Particularly interested in hormones, I thought the article looked promising. I wanted to hear more about the science of the complex interrelationship between mood and hormones. It's one that's been blown out of proportion in popular culture (this SNL commercial for a once a year period is hilarious though).
The gist of the piece is that, in contrast to historical thinking, women actually do exhibit signs of what menstrual stage they're in - subtle indications to the male population. Also, depending on that stage, women prefer different types of men. When she's ovulating - a more masculine man that implies "healthy" DNA. After ovulation - a less masculine man who will be more likely to help care for the child. Alright.
I was not happy with the introduction of the piece:
But let's skip to the part that left me gaping - really saying "Are you kidding me?!"
The lead up is that birth control puts women in a false state of pregnancy, inhibiting her body from releasing another egg. However, since a woman is "more attractive" when she's in estrus, being on birth control puts her at a disadvantage in the game of love. (Can you see where this is going...?)
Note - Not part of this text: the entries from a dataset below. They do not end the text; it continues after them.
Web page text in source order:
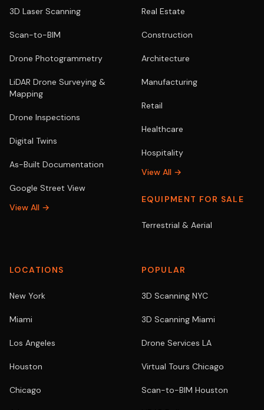
3D Laser Scanning
Scan-to-BIM
Drone Photogrammetry
LiDAR Drone Surveying &
Mapping
Drone Inspections
Digital Twins
As-Built Documentation
Google Street View
View All →
Real Estate
Construction
Architecture
Manufacturing
Retail
Healthcare
Hospitality
View All →
EQUIPMENT FOR SALE
Terrestrial & Aerial
LOCATIONS
New York
Miami
Los Angeles
Houston
Chicago
POPULAR
3D Scanning NYC
3D Scanning Miami
Drone Services LA
Virtual Tours Chicago
Scan-to-BIM Houston

Here's the culprit of my cringe:
By the same token, says Gallup, if you're in a line of work in which your income depends on snap evaluations by others—a waitress, say, or a lap dancer—taking birth control pills "is like shooting yourself in the foot," since you miss out on the bountiful tips garnered by women in estrus. (bold mine)
She cites studies that show that ovulating women make more in these professions than those who aren't, but here's the message this particular excerpt, and the whole piece in general, seems to make: Taking birth control will make you less attractive and less rich!
I'm still struggling with how to respond. But inserting such a quote, which does more than suggest a woman shouldn't take birth control is a bad choice on the part of the writer.